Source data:
····················

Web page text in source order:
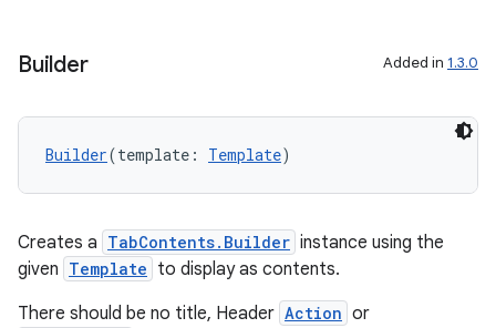
Builder Added in 1.3.0
Builder(template: Template)
Creates a TabContents.Builder instance using the
given Template to display as contents.
There should be no title, Header Action or
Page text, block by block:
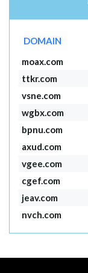
DOMAIN
moax.com
ttkr.com
vsne.com
wgbx.com
bpnu.com
axud.com
vgee.com
cgef.com
jeav.com
nvch.com
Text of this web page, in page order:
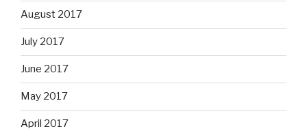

····················

_Task item_
What is needed is an exact copy of all the data, with no images in it.

_Task solution_
Web page text in source order:
Builder Added in 1.3.0
Builder(template: Template)
Creates a TabContents.Builder instance using the
given Template to display as contents.
There should be no title, Header Action or
Page text, block by block:
DOMAIN
moax.com
ttkr.com
vsne.com
wgbx.com
bpnu.com
axud.com
vgee.com
cgef.com
jeav.com
nvch.com
Text of this web page, in page order:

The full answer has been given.